The dictionary of modes to enable multi-mode deIdentification.

type value:

dict[str, list[str]]

setStaticObfuscationPairs(pairs: list)#

Sets the static obfuscation pairs This method is used to set static obfuscation pairs that will be used for de-identification. Each pair should contain three elements: original, entity type, and fake. The pairs must have exactly 3 elements: [original, entityType, fake].

Example:#

>>> pairs = [
...     ["John Doe", "PERSON", "Jane Smith"],
...     ["Los Angeles", "LOCATION", "New York City"],
...   ]
param pairs:

List of static obfuscation pairs. Each pair should contain three elements: [original, entityType, fake]. The pairs must have exactly 3 elements: [original, entityType, fake].

type pairs:

list

setUnnormalizedDateMode(mode: str)#

Sets the mode to use if the date is not formatted. Options: [mask, obfuscate, skip]. Default: obfuscate.

Parameters:

mode (str) – The mode to use if the date is not formatted.

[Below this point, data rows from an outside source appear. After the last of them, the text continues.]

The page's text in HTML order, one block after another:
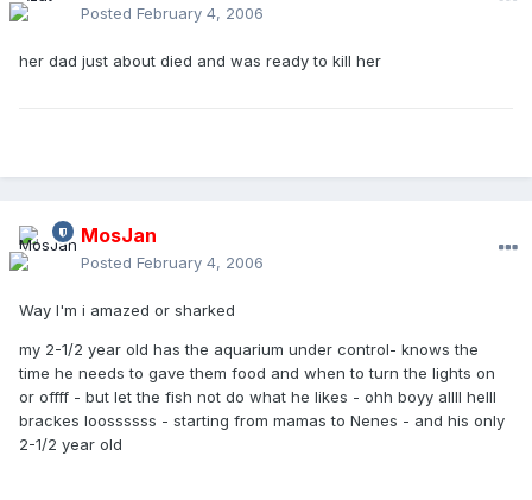
Posted February 4, 2006
her dad just about died and was ready to kill her
MosJan
Posted February 4, 2006
Way I'm i amazed or sharked
my 2-1/2 year old has the aquarium under control- knows the
time he needs to gave them food and when to turn the lights on
or offff - but let the fish not do what he likes - ohh boyy allll helll
brackes loossssss - starting from mamas to Nenes - and his only
2-1/2 year old
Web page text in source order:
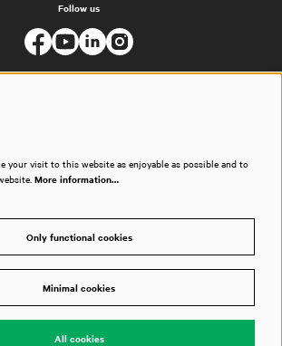
Follow us
your visit to this website as enjoyable as possible and to
More information…
Only functional cookies
Minimal cookies
All cookies
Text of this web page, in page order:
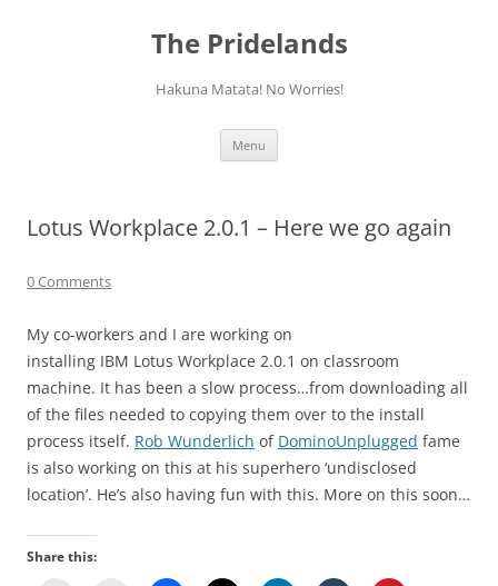
The Pridelands
Hakuna Matata! No Worries!
Menu
Lotus Workplace 2.0.1 – Here we go again
0 Comments
My co-workers and I are working on
installing IBM Lotus Workplace 2.0.1 on classroom
machine. It has been a slow process…from downloading all
of the files needed to copying them over to the install
process itself. Rob Wunderlich of DominoUnplugged fame
is also working on this at his superhero ‘undisclosed
location’. He’s also having fun with this. More on this soon…
Share this:
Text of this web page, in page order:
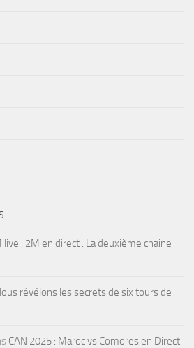
live , 2M en direct : La deuxième chaine
révélons les secrets de six tours de
CAN 2025 : Maroc vs Comores en Direct
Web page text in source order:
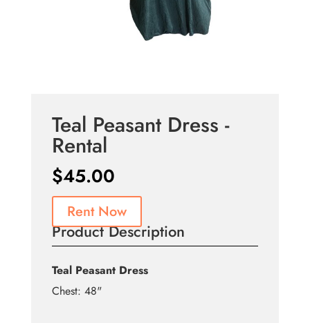
Teal Peasant Dress -
Rental
$45.00
Rent Now
Product Description
Teal Peasant Dress
Chest: 48"
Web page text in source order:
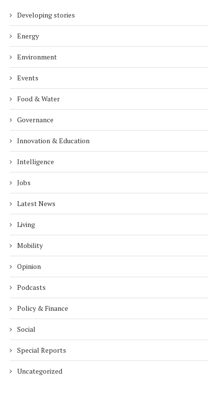
Developing stories
Energy
Environment
Events
Food & Water
Governance
Innovation & Education
Intelligence
Jobs
Latest News
Living
Mobility
Opinion
Podcasts
Policy & Finance
Social
Special Reports
Uncategorized
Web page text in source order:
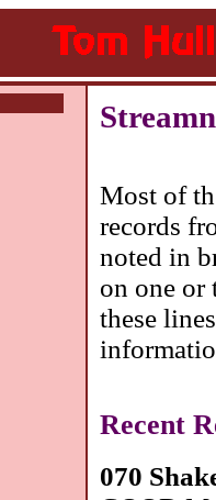
Most of
records
noted in
on one or
these
Recent
070
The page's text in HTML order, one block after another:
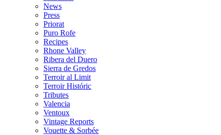
News
Press
Priorat
Puro Rofe
Recipes
Rhone Valley
Ribera del Duero
Sierra de Gredos
Terroir al Limit
Terroir Históric
Tributes
Valencia
Ventoux
Vintage Reports
Vouette & Sorbée
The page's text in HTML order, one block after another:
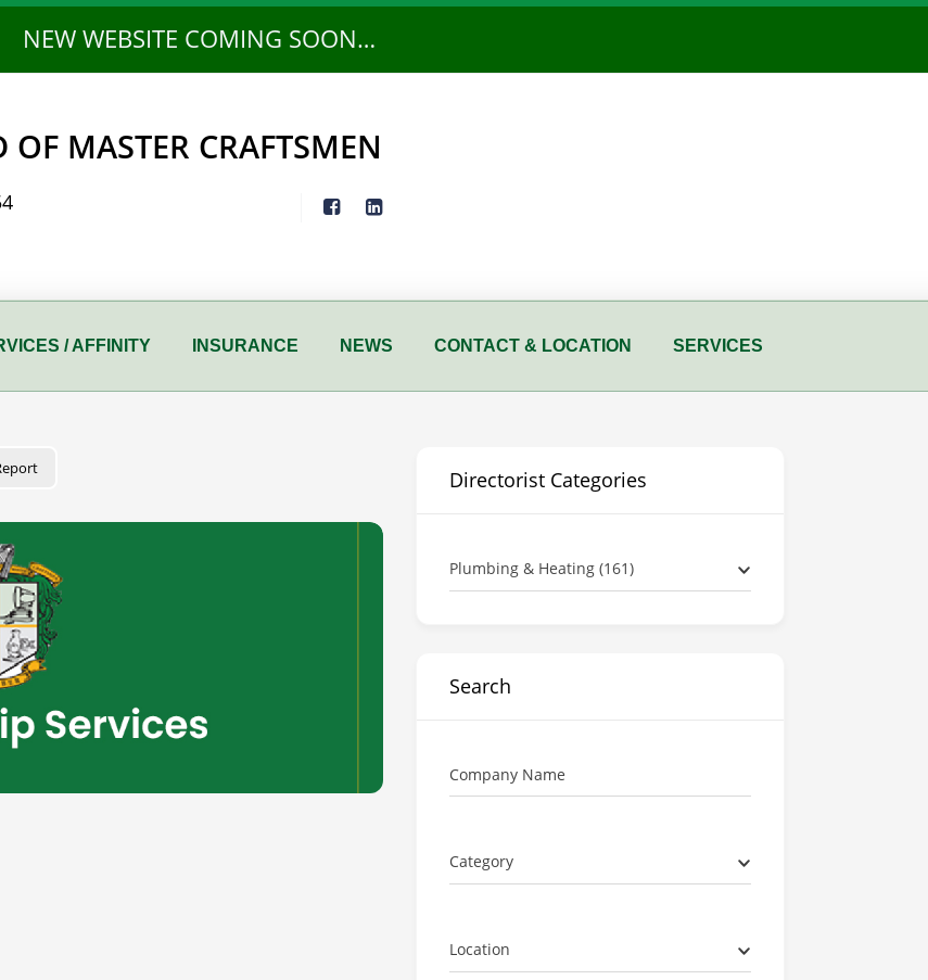
NEW WEBSITE COMING SOON…
MASTER CRAFTSMEN
/ AFFINITY INSURANCE NEWS CONTACT & LOCATION SERVICES
Directorist Categories
Plumbing & Heating (161)
Search
Company Name
Category
Location
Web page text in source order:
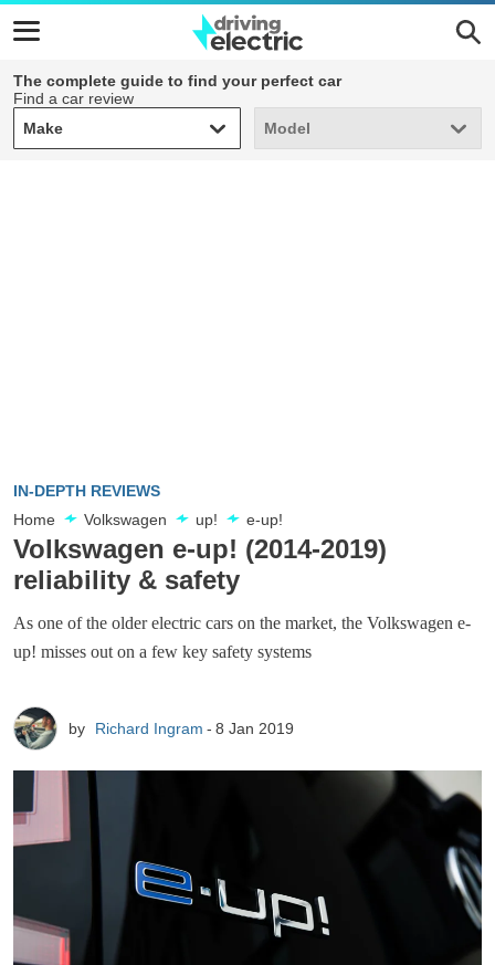
The complete guide to find your perfect car
Find a car review
Make
Make Model
Model
IN-DEPTH REVIEWS
Home
Volkswagen up! e-up!
Volkswagen e-up! (2014-2019)
reliability & safety
As one of the older electric cars on the market, the Volkswagen e-
up! misses out on a few key safety systems
by Richard Ingram 8 Jan 2019
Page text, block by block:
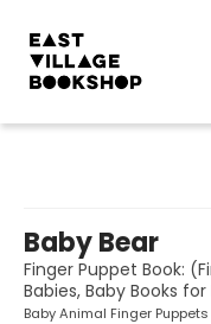
Baby Bear
Finger Puppet Book:
Babies, Baby Books
Baby Animal Finger Puppets
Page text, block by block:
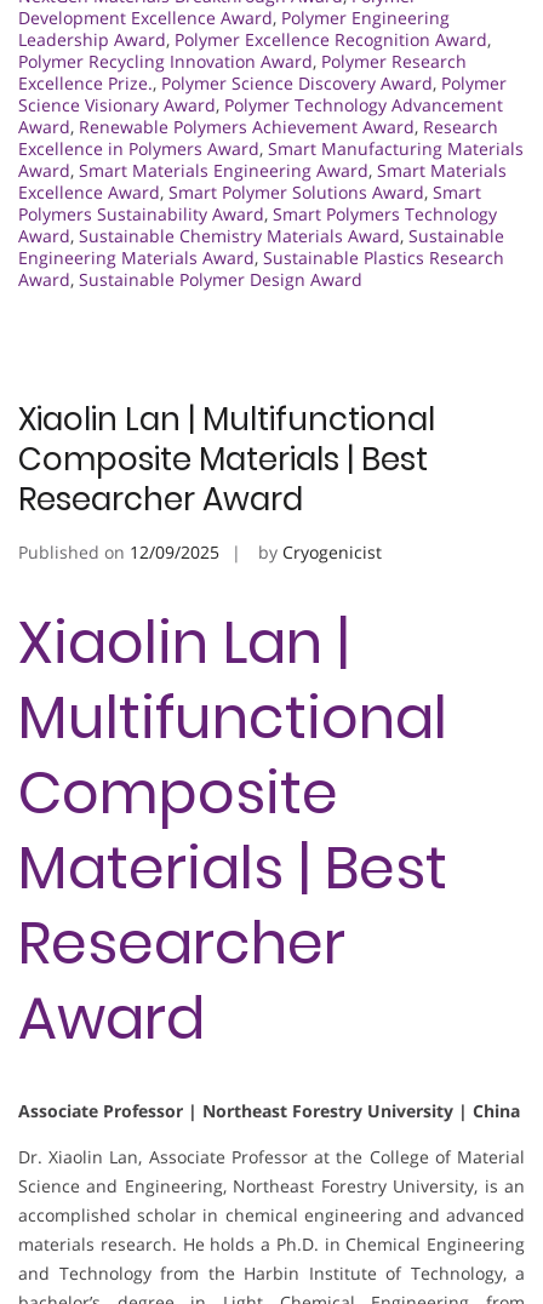
Development Excellence Award, Polymer Engineering
Leadership Award, Polymer Excellence Recognition Award,
Polymer Recycling Innovation Award, Polymer Research
Excellence Prize., Polymer Science Discovery Award, Polymer
Science Visionary Award, Polymer Technology Advancement
Award, Renewable Polymers Achievement Award, Research
Excellence in Polymers Award, Smart Manufacturing Materials
Award, Smart Materials Engineering Award, Smart Materials
Excellence Award, Smart Polymer Solutions Award, Smart
Polymers Sustainability Award, Smart Polymers Technology
Award, Sustainable Chemistry Materials Award, Sustainable
Engineering Materials Award, Sustainable Plastics Research
Award, Sustainable Polymer Design Award
Xiaolin Lan | Multifunctional
Composite Materials | Best
Researcher Award
Published on 12/09/2025 by Cryogenicist
Xiaolin Lan |
Multifunctional
Composite
Materials | Best
Researcher
Award
Associate Professor | Northeast Forestry University | China
Dr. Xiaolin Lan, Associate Professor at the College of Material
Science and Engineering, Northeast Forestry University, is an
accomplished scholar in chemical engineering and advanced
materials research. He holds a Ph.D. in Chemical Engineering
and Technology from the Harbin Institute of Technology, a
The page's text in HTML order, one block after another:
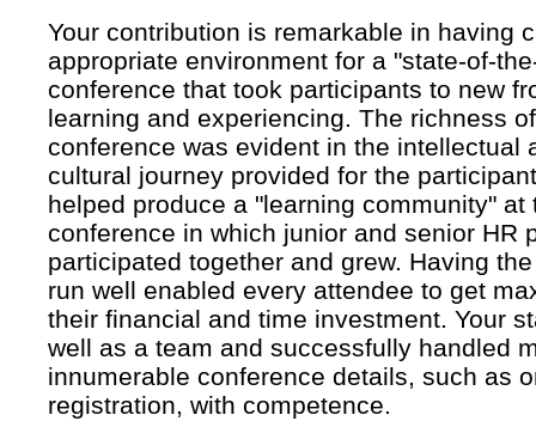
Your contribution is remarkable in having
appropriate environment for a "state-of-
conference that took participants to new
learning and experiencing. The richness
conference was evident in the intellectual
cultural journey provided for the
helped produce a "learning community" at
conference in which junior and senior HR
participated together and grew. Having
run well enabled every attendee to get
their financial and time investment. Your
well as a team and successfully handled
innumerable conference details, such as
registration, with competence.
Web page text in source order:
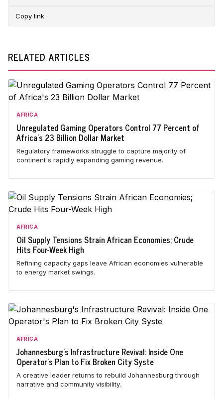
Copy link
RELATED ARTICLES
AFRICA
Unregulated Gaming Operators Control 77 Percent of
Africa's 23 Billion Dollar Market
Regulatory frameworks struggle to capture majority of
continent's rapidly expanding gaming revenue.
AFRICA
Oil Supply Tensions Strain African Economies; Crude
Hits Four-Week High
Refining capacity gaps leave African economies vulnerable
to energy market swings.
AFRICA
Johannesburg's Infrastructure Revival: Inside One
Operator's Plan to Fix Broken City Syste
A creative leader returns to rebuild Johannesburg through
narrative and community visibility.
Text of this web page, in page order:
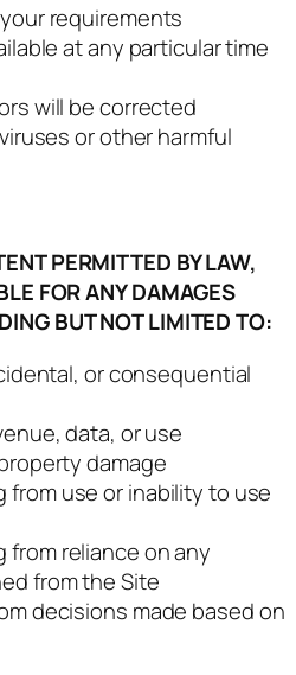
requirements
at any particular time
will be corrected
or other harmful
PERMITTED BY LAW,
FOR ANY DAMAGES
BUT NOT LIMITED TO:
or consequential
data, or use
damage
from use or inability to use
from reliance on any
from the Site
decisions made based on

setUseShiftDays(value: bool)#

Sets if you want to use the random shift day when the document has this in its metadata. Default: False

Parameters:

value (bool) – Whether to use the random shift day when the document has this in its metadata. Default: False

transform(dataset: pyspark.sql.dataframe.DataFrame, params: pyspark.ml._typing.ParamMap | None = None) pyspark.sql.dataframe.DataFrame#

Transforms the input dataset with optional parameters.

New in version 1.3.0.

Parameters:
  • dataset (pyspark.sql.DataFrame) – input dataset

  • params (dict, optional) – an optional param map that overrides embedded params.

Returns:

transformed dataset

Return type:

pyspark.sql.DataFrame

write() JavaMLWriter#

Returns an MLWriter instance for this ML instance.